冷却性能は、じゃがいもの鮮度を2ヶ月間保つレベル。


「お嬢様、これなら遠方への市場流通も可能です。庶民層への普及価格帯で、十分な利益が見込めます」


「よろしい。じゃがいもは腐らない。そして、腐らないじゃがいもは、帝国を腐らせない」


父が開発室に顔を出した。


「エリシア……お前、10歳だよな?」


「はい。
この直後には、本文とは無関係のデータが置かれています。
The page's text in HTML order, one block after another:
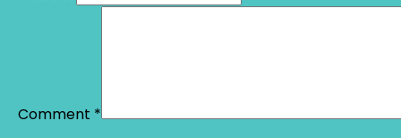
Comment *

ですが、冷蔵技術は年齢で止まりません」


「くうっ…そこがまたかわいい……胃薬どこだ……」


こうして、“魔道冷蔵庫革命”は始まった。

市場には“エリ冷”が流通し、庶民の台所に魔道の風が吹いた。

じゃがいもは腐らず、信頼され、そして冷えた。


帝国の未来は、今日も少しだけ冷たく、そして平和だった。